## Source data
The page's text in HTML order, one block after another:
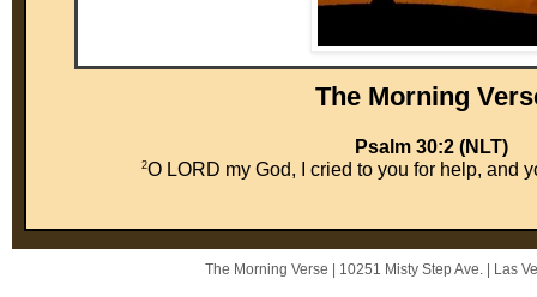
The Mor ni ng
Psalm 30:2 (NLT)
2O LORD my God, I cried to you for help, and
The Morning Verse | 10251 Misty Step Ave. | Las
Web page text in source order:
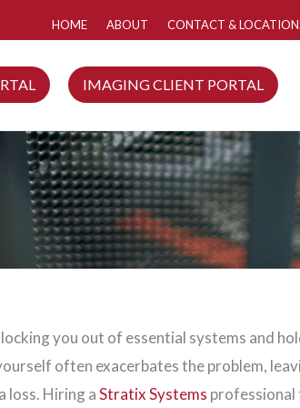
HOME ABOUT CONTACT &
IMAGING CLIENT PORTAL
you out of essential systems and
often exacerbates the problem,
loss. Hiring aStratix Systems professional
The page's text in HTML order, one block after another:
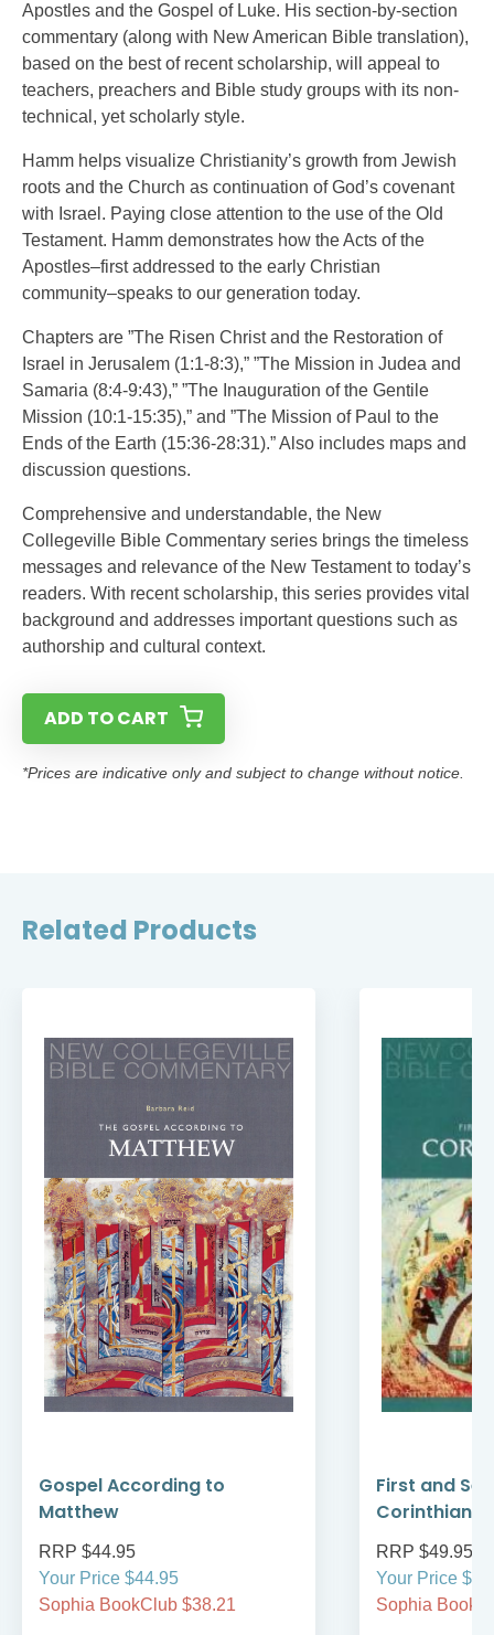
Apostles and the Gospel of Luke. His section-by-section
commentary (along with New American Bible translation),
based on the best of recent scholarship, will appeal to
teachers, preachers and Bible study groups with its non-
technical, yet scholarly style.
Hamm helps visualize Christianity’s growth from Jewish
roots and the Church as continuation of God’s covenant
with Israel. Paying close attention to the use of the Old
Testament. Hamm demonstrates how the Acts of the
Apostles–first addressed to the early Christian
community–speaks to our generation today.
Chapters are ”The Risen Christ and the Restoration of
Israel in Jerusalem (1:1-8:3),” ”The Mission in Judea and
Samaria (8:4-9:43),” ”The Inauguration of the Gentile
Mission (10:1-15:35),” and ”The Mission of Paul to the
Ends of the Earth (15:36-28:31).” Also includes maps and
discussion questions.
Comprehensive and understandable, the New
Collegeville Bible Commentary series brings the timeless
messages and relevance of the New Testament to today’s
readers. With recent scholarship, this series provides vital
background and addresses important questions such as
authorship and cultural context.
ADD TO CART
*Prices are indicative only and subject to change without notice.
Related Products
Gospel According to
Matthew
RRP $44.95
Your Price $44.95
Sophia BookClub $38.21
First and
Corinthians
RRP $49.95
Your Price
Sophia
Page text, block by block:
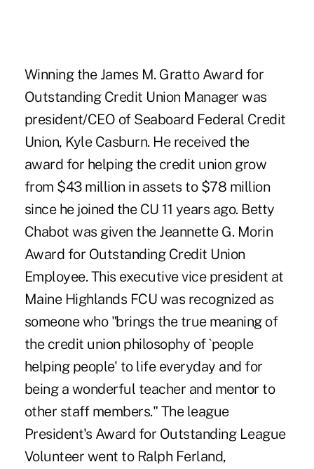
Winning the James M. Gratto Award for
Outstanding Credit Union Manager was
president/CEO of Seaboard Federal Credit
Union, Kyle Casburn. He received the
award for helping the credit union grow
from $43 million in assets to $78 million
since he joined the CU 11 years ago. Betty
Chabot was given the Jeannette G. Morin
Award for Outstanding Credit Union
Employee. This executive vice president at
Maine Highlands FCU was recognized as
someone who "brings the true meaning of
the credit union philosophy of `people
helping people' to life everyday and for
being a wonderful teacher and mentor to
other staff members." The league
President's Award for Outstanding League
Volunteer went to Ralph Ferland,

## How to complete this task
A faithful copy of each entry is required, and no picture may be carried into it.

## Completed exercise
The page's text in HTML order, one block after another:
The Mor ni ng
Psalm 30:2 (NLT)
2O LORD my God, I cried to you for help, and
The Morning Verse | 10251 Misty Step Ave. | Las
Web page text in source order:
HOME ABOUT CONTACT &
IMAGING CLIENT PORTAL
you out of essential systems and
often exacerbates the problem,
loss. Hiring aStratix Systems professional
The page's text in HTML order, one block after another:
Apostles and the Gospel of Luke. His section-by-section
commentary (along with New American Bible translation),
based on the best of recent scholarship, will appeal to
teachers, preachers and Bible study groups with its non-
technical, yet scholarly style.
Hamm helps visualize Christianity’s growth from Jewish
roots and the Church as continuation of God’s covenant
with Israel. Paying close attention to the use of the Old
Testament. Hamm demonstrates how the Acts of the
Apostles–first addressed to the early Christian
community–speaks to our generation today.
Chapters are ”The Risen Christ and the Restoration of
Israel in Jerusalem (1:1-8:3),” ”The Mission in Judea and
Samaria (8:4-9:43),” ”The Inauguration of the Gentile
Mission (10:1-15:35),” and ”The Mission of Paul to the
Ends of the Earth (15:36-28:31).” Also includes maps and
discussion questions.
Comprehensive and understandable, the New
Collegeville Bible Commentary series brings the timeless
messages and relevance of the New Testament to today’s
readers. With recent scholarship, this series provides vital
background and addresses important questions such as
authorship and cultural context.
ADD TO CART
*Prices are indicative only and subject to change without notice.
Related Products
Gospel According to
Matthew
RRP $44.95
Your Price $44.95
Sophia BookClub $38.21
First and
Corinthians
RRP $49.95
Your Price
Sophia
Page text, block by block:
Winning the James M. Gratto Award for
Outstanding Credit Union Manager was
president/CEO of Seaboard Federal Credit
Union, Kyle Casburn. He received the
award for helping the credit union grow
from $43 million in assets to $78 million
since he joined the CU 11 years ago. Betty
Chabot was given the Jeannette G. Morin
Award for Outstanding Credit Union
Employee. This executive vice president at
Maine Highlands FCU was recognized as
someone who "brings the true meaning of
the credit union philosophy of `people
helping people' to life everyday and for
being a wonderful teacher and mentor to
other staff members." The league
President's Award for Outstanding League
Volunteer went to Ralph Ferland,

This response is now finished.